Cette approche présente plusieurs avantages : réduction significative des délais de réalisation, amélioration de la qualité des équipements, meilleure maîtrise des risques et diminution des besoins en main-d’œuvre spécialisée sur le chantier.
Les grandes entreprises internationales d’ingénierie ont largement adopté ce modèle au cours des dernières années, contribuant à son essor dans l’industrie pétrolière mondiale.

Une solution déjà éprouvée en Afrique
La construction modulaire n’est plus une innovation expérimentale. Elle est aujourd’hui utilisée dans plusieurs projets énergétiques majeurs sur le continent africain.
Au Nigeria, la raffinerie Dangote a largement recours à des modules préassemblés fabriqués dans différents pays avant leur intégration sur le site final. D’autres expériences similaires ont vu le jour dans le delta du Niger à travers plusieurs mini-raffineries modulaires.
L’Angola suit également cette voie avec le projet de raffinerie de Cabinda, tandis que le Kenya et l’Ouganda développent des installations adaptées aux besoins de leurs marchés locaux grâce à cette technologie.
Pour les pays d’Afrique centrale, confrontés à des contraintes logistiques parfois importantes, la modularisation offre une solution particulièrement adaptée. Elle réduit la durée des travaux sur site, accélère le démarrage des activités industrielles et limite les contraintes liées à la mobilisation des ressources humaines et matérielles.
Dans ce contexte, le port en eau profonde de Kribi apparaît comme un atout majeur. Sa capacité à accueillir des équipements industriels de grande dimension facilite le transport des modules et renforce la compétitivité du projet.
Un levier pour l’économie nationale
Au-delà de sa vocation énergétique, CSTAR est également présenté comme un puissant outil de développement économique.
La réalisation du complexe devrait générer des emplois directs et indirects, favoriser le transfert de compétences vers les techniciens camerounais et stimuler l’émergence d’un réseau de sous-traitants locaux. Autant de retombées susceptibles d’ancrer durablement la création de valeur sur le territoire national.

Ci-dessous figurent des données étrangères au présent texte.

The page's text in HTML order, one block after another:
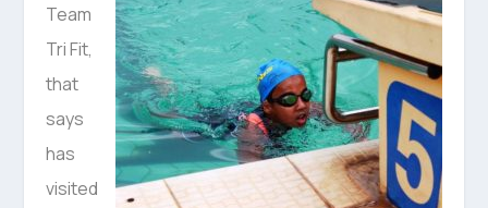
Team
Tri Fit,
that
says
has
visited
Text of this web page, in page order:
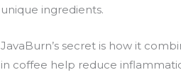
unique ingredients.
JavaBurn’s secret is how it
in coffee help reduce
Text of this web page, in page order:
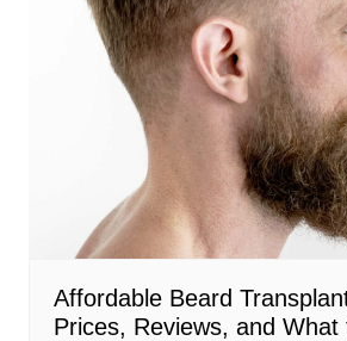
Affordable Beard
Prices, Reviews, and What
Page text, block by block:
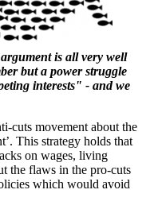
is all very well
but a power struggle
interests" - and we
cuts movement about the
This strategy holds that
on wages, living
the flaws in the pro-cuts
which would avoid
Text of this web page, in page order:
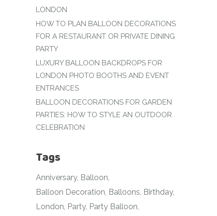
LONDON
HOW TO PLAN BALLOON DECORATIONS
FOR A RESTAURANT OR PRIVATE DINING
PARTY
LUXURY BALLOON BACKDROPS FOR
LONDON PHOTO BOOTHS AND EVENT
ENTRANCES
BALLOON DECORATIONS FOR GARDEN
PARTIES: HOW TO STYLE AN OUTDOOR
CELEBRATION
Tags
Anniversary Balloon
Balloon Decoration Balloons Birthday
London Party Party Balloon
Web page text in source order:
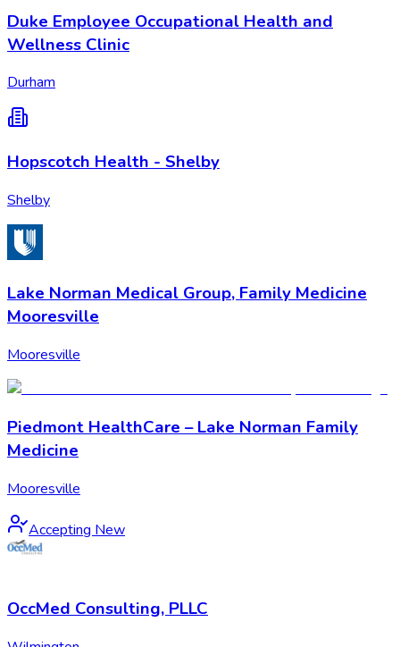
Duke Employee Occupational Health and
Wellness Clinic
Durham
Hopscotch Health - Shelby
Shelby
Lake Norman Medical Group, Family Medicine
Mooresville
Mooresville
Piedmont HealthCare – Lake Norman Family
Medicine
Mooresville
Accepting New
OccMed Consulting, PLLC
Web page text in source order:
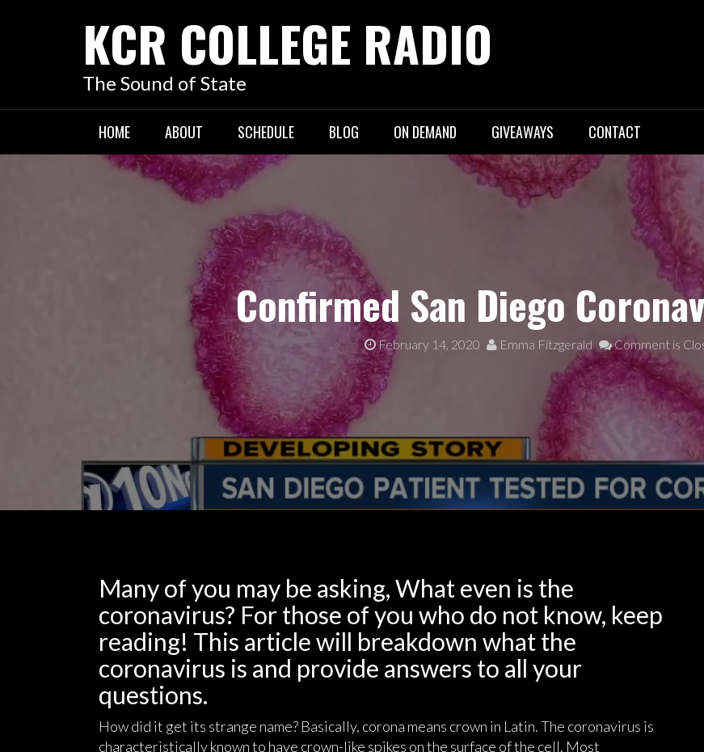
KCR COLLEGE RADIO
The Sound of State
HOME ABOUT SCHEDULE BLOG ON DEMAND GIVEAWAYS CONTACT
Confirmed San Diego
February 14, 2020 Emma Fitzgerald Comment is
Many of you may be asking, What even is the
coronavirus? For those of you who do not know, keep
reading! This article will breakdown what the
coronavirus is and provide answers to all your
questions.
How did it get its strange name? Basically, corona means crown in Latin. The coronavirus is
characteristically known to have crown-like spikes on the surface of the cell. Most

Cette dynamique correspond à l’ambition affichée par la SND30, qui mise sur l’industrialisation comme moteur de transformation structurelle de l’économie camerounaise.
Une ambition régionale
La portée du projet dépasse par ailleurs les frontières nationales. Une fois opérationnelle, la raffinerie de Kribi pourrait contribuer à l’approvisionnement en produits raffinés de plusieurs pays de la sous-région, notamment le Tchad, la République centrafricaine, le Congo, le Gabon et la Guinée équatoriale.
Une telle perspective renforcerait la position du Cameroun dans le paysage énergétique régional et consoliderait son rôle de plateforme logistique au sein de l’Afrique centrale.

Des signaux encourageants
Sur le terrain, les opérations préparatoires se poursuivent conformément aux prévisions. Les travaux de déforestation et de terrassement avancent selon le calendrier fixé, tandis que les aspects techniques et financiers du projet continuent d’évoluer normalement.
La visite de contrôle conduite par Nathalie Moudiki avait pour objectif principal de vérifier l’état réel d’avancement des travaux. Les observations effectuées sur place semblent avoir apporté les assurances attendues.
Dans un environnement où de nombreux grands projets publics ou industriels accusent régulièrement des retards, CSTAR affiche pour l’instant une trajectoire conforme à ses engagements. Un signal positif pour un projet appelé à jouer un rôle central dans la stratégie énergétique et industrielle du Cameroun.